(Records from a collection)
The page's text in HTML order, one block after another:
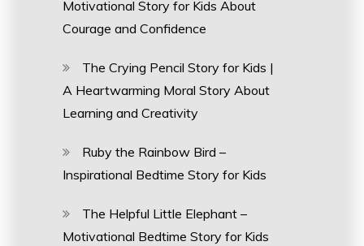
Motivational Story for Kids About
Courage and Confidence
The Crying Pencil Story for Kids |
A Heartwarming Moral Story About
Learning and Creativity
Ruby the Rainbow Bird –
Inspirational Bedtime Story for Kids
The Helpful Little Elephant –
Motivational Bedtime Story for Kids
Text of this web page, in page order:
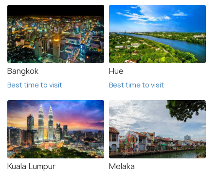
Bangkok
Best time to visit
Hue
Best time to visit
Kuala Lumpur Melaka
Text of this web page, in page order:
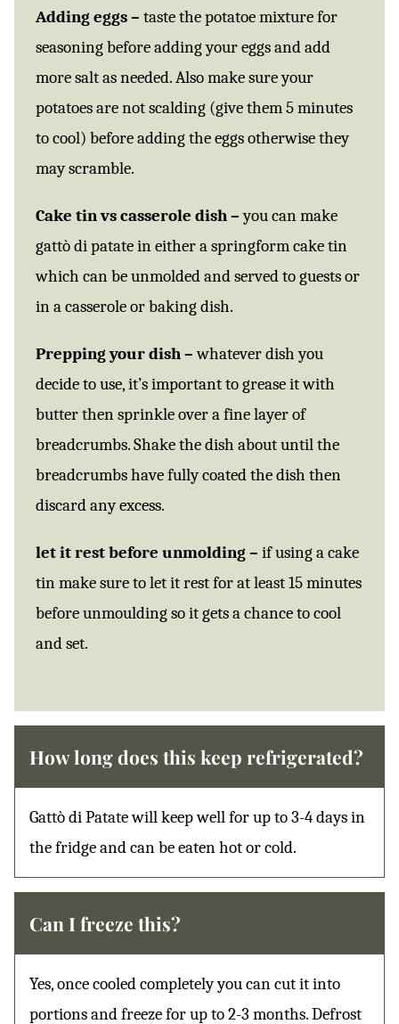
Adding eggs – taste the potatoe mixture for
seasoning before adding your eggs and add
more salt as needed. Also make sure your
potatoes are not scalding (give them 5 minutes
to cool) before adding the eggs otherwise they
may scramble.
Cake tin vs casserole dish –you can make
gattò di patate in either a springform cake tin
which can be unmolded and served to guests or
in a casserole or baking dish.
Prepping your dish –whatever dish you
decide to use, it’s important to grease it with
butter then sprinkle over a fine layer of
breadcrumbs. Shake the dish about until the
breadcrumbs have fully coated the dish then
discard any excess.
let it rest before unmolding – if using a cake
tin make sure to let it rest for at least 15 minutes
before unmoulding so it gets a chance to cool
and set.
How long does this keep refrigerated?
Gattò di Patate will keep well for up to 3-4 days in
the fridge and can be eaten hot or cold.
Can I freeze this?
Yes, once cooled completely you can cut it into
portions and freeze for up to 2-3 months. Defrost
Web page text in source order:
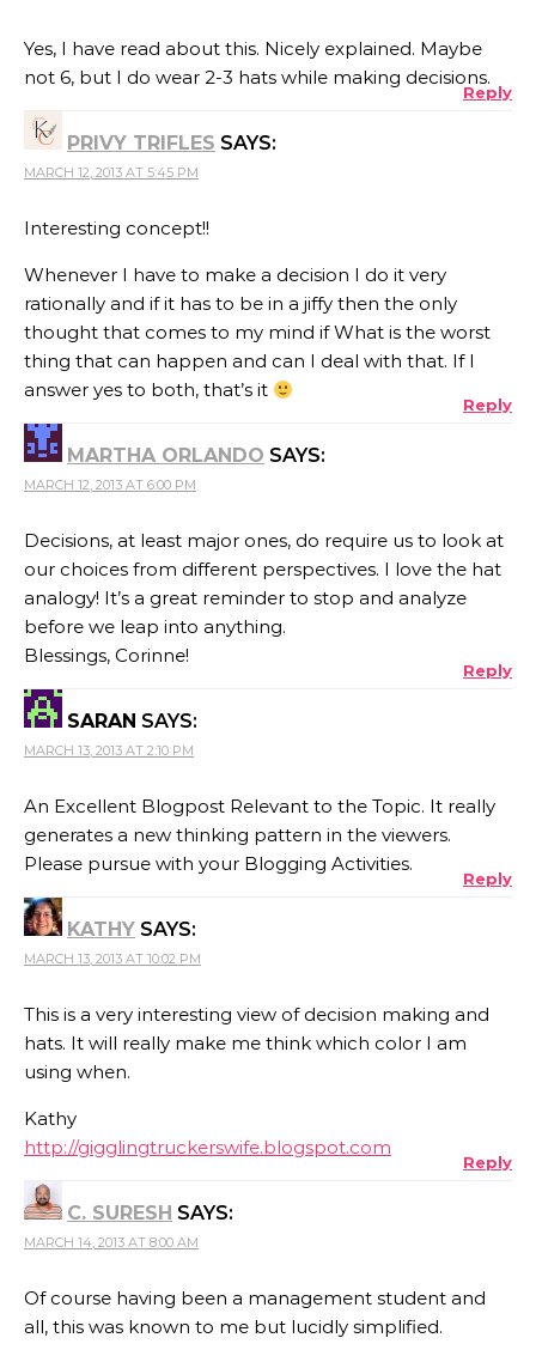
Yes, I have read about this. Nicely explained. Maybe
not 6, but I do wear 2-3 hats while making decisions.
Reply
PRIVY TRIFLES SAYS:
MARCH 12, 2013 AT 5:45 PM
Interesting concept!!
Whenever I have to make a decision I do it very
rationally and if it has to be in a jiffy then the only
thought that comes to my mind if What is the worst
thing that can happen and can I deal with that. If I
answer yes to both, that’s it
Reply
MARTHA ORLANDO SAYS:
MARCH 12, 2013 AT 6:00 PM
Decisions, at least major ones, do require us to look at
our choices from different perspectives. I love the hat
analogy! It’s a great reminder to stop and analyze
before we leap into anything.
Blessings, Corinne!
Reply
SARAN SAYS:
MARCH 13, 2013 AT 2:10 PM
An Excellent Blogpost Relevant to the Topic. It really
generates a new thinking pattern in the viewers.
Please pursue with your Blogging Activities.
Reply
KATHY SAYS:
MARCH 13, 2013 AT 10:02 PM
This is a very interesting view of decision making and
hats. It will really make me think which color I am
using when.
Kathy
http://gigglingtruckerswife.blogspot.com
Reply
C. SURESH SAYS:
MARCH 14, 2013 AT 8:00 AM
Of course having been a management student and
all, this was known to me but lucidly simplified.
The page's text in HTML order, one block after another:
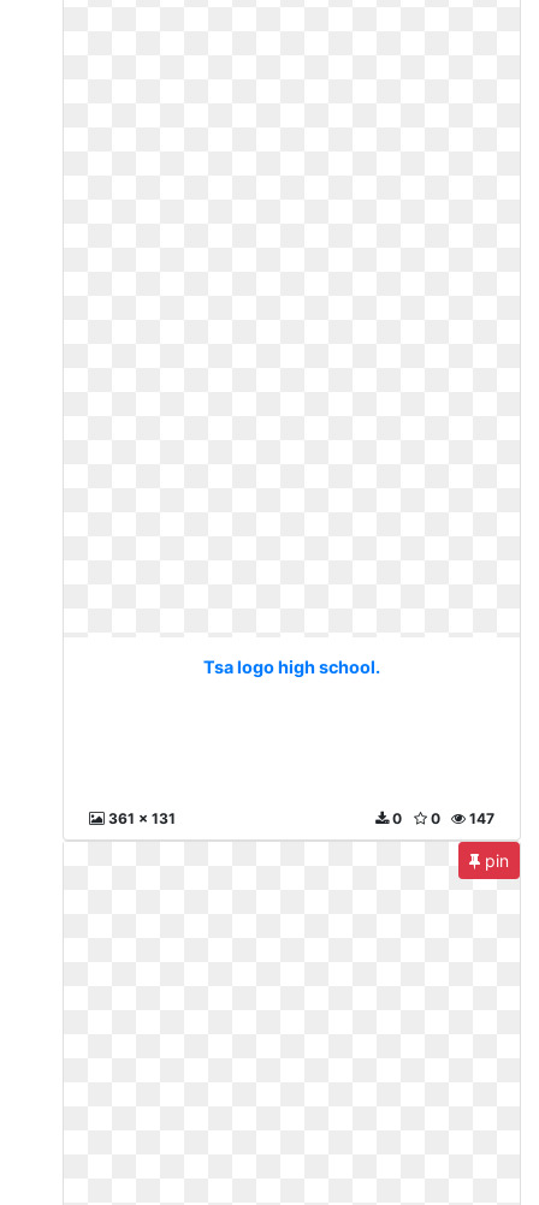
Tsa logo high school.
361 x 131 147
0
0
pin

## [Your goal]
Find all lines holding the word "into" in the records above and copy them.

## [Written response]
Yes, once cooled completely you can cut it into
before we leap into anything.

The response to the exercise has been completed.